Pertama, pemerintah mempunyai dana untuk membangun infrastruktur yang amat diperlukan untuk menggerakkan produksi dan ekonomi rakyat seperti membangun bendungan, pengairan, jalan, pelabuhan dan sebagainya.
Selama hampir 18 tahun tidak ada pembangunan bendungan, pengairan, jalan desa yang menghubungkan sentra hasil pertanian dengan kota dan pelabuhan. Hasilnya Indonesia menjadi importir semua jenis kebutuhan dalam negeri seperti beras, jagung, kedelai, buah-buahan, garam dan lain-lain. Dampak negatifnya, devisa kita terkuras untuk membayar barang-barang konsumsi yang didatangkan dari luar negeri, yang sejatinya bisa diproduksi sendiri bangsa Indonesia, sehingga dapat dikatakan, kita membangun bukan semakin memperkaya petani dan bangsa Indonesia, tetapi semakin memperkaya petani dan bangsa lain.

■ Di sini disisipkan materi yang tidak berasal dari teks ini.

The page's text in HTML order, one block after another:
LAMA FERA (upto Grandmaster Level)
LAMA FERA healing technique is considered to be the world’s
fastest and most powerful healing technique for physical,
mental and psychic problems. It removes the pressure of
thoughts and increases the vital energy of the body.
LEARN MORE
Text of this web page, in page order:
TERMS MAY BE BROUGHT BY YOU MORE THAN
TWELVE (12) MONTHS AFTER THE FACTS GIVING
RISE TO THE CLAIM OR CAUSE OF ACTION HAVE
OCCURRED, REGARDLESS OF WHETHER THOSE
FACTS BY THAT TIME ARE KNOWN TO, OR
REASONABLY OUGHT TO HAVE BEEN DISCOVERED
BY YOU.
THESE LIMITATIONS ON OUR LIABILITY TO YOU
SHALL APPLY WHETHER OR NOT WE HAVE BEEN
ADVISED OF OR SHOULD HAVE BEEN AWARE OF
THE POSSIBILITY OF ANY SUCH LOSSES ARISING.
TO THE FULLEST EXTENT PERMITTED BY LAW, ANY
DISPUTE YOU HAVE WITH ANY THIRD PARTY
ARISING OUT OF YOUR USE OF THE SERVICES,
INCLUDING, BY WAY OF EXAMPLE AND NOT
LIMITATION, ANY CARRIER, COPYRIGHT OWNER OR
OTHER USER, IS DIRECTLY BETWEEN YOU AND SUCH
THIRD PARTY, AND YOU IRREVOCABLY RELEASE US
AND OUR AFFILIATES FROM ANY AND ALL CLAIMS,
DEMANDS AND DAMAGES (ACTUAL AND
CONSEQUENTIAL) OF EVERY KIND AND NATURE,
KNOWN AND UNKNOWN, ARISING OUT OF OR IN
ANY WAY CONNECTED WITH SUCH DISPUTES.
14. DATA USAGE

Kedua, pemerintah mempunyai dana untuk membangun kesehatan masyarakat dan sumber daya manusia (SDM) yang berkualitas supaya kuat dan dan mampu bersaing di pentas nasional dan global.

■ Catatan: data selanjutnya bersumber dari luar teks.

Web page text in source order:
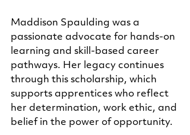
Maddison Spaulding was a
passionate advocate for hands-on
learning and skill-based career
pathways. Her legacy continues
through this scholarship, which
supports apprentices who reflect
her determination, work ethic, and
belief in the power of opportunity.
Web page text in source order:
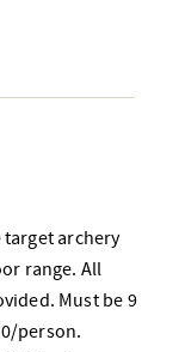
archery
range. All
Must be 9
person.

Kita tahu bahwa MPR dalam amandemen UUD 1945 telah menetapkan anggaran pendidikan sebesar 20 persen dari APBN dan APBD. Akan tetapi, anggaran pendidikan tetap belum cukup untuk membiayai pendidikan di semua sekolah terutama di sekolah swasta. Pemerintah hanya mampu mendanai sekolah negeri, sementara sekolah swasta terabaikan. Padahal anak-anak dari masyarakat bawah, pada umumnya sekolah di swasta karena tidak mampu bersaing untuk masuk di sekolah negeri.

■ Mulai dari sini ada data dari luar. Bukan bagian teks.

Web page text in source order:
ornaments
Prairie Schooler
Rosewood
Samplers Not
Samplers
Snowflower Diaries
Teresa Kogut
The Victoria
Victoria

Maka kartu Indonesia pintar (KIP) merupakan upaya memeratakan pendidikan bagi semua, serta kartu Indonesia sehat (KIS) adalah upaya untuk memeratakan kesehatan.
Ketiga, bisa mengurangi tekanan defisit anggaran yang selalu ditutup dengan utang baru. Selama Presiden SBY berkuasa 10 tahun, defisit anggaran selalu ditutup dengan utang baru. Maka tidak mengherankan, jika jumlah luar negeri Indonesia di akhir pemerintahan SBY telah mencapai Rp 2.277 triliun (Seknas Fitra, 19/1/2014).
Sebagai informasi, selama Presiden SBY berkuasa telah mewariskan utang sebesar Rp 1,299 triliun (Merdeka.com. 9 Juli 2014).
Indonesia Mandiri
Terobosan yang dilakukan Presiden Jokowi dan Wapres JK dengan menaikkan harga BBM terasa berat bagi rakyat.